Howard showed he could delve into ominous antiquities and deliver crowd-pleasing films with his two Dan Brown adaptations, and as for fantasy visions, don’t forget that he directed “Willow,” “Cocoon,” “Splash” and “How the Grinch Stole Christmas,” all forays into the fantastic with very different textures and, he would probably admit, varying levels of success. But where exactly is “Lovecraft” on Howard’s presumably long list of things to do?
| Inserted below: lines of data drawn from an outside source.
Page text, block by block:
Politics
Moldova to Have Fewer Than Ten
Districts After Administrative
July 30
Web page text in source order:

“It’s a really fascinating time because I worked on three movies in basically three years,” Howard said, referring to “Frost/Nixon” (which earned a best-picture Oscar nomination) as well as “Angels & Demons” and “The Da Vinci Code,” which stand as the two highest-grossing movies in Howard’s 27-year directing career ( $1.2 billion in combined global box office).
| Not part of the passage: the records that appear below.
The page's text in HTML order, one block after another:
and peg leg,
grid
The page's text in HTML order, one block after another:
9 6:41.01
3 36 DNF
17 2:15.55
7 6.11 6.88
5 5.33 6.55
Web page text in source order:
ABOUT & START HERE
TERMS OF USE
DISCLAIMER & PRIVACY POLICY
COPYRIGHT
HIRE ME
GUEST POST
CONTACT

“During that time, I didn’t really get to attend very much to my development [of new projects] but I did initiate a lot of things. So what happened is, I didn’t have finished scripts ready to go, but I have a lot of things that are sort of two-thirds of the way through and a really wide variety of them, including this Lovecraft project. So I’ve got literally half-a-dozen projects where essentially I’m waiting for [script] drafts to come in, and there’s something I love about all of these ideas. We’ll just have to wait to see what comes to fruition. I sort of can’t bear the thought of letting any of them go. So maybe I’ve got the next five years spoken for.”
Some of those projects Howard will likely hand off to other directors as some point after a chat with his producing partner, Brian Grazer. “Here at Imagine, I develop a lot of things full-throttle for me to direct and then, occasionally, my schedule doesn’t cooperate or circumstances shift, and Brian will come to me and say, ‘Hey there’s this other director and he wants to do this,’ and I usually take a producing credit then.”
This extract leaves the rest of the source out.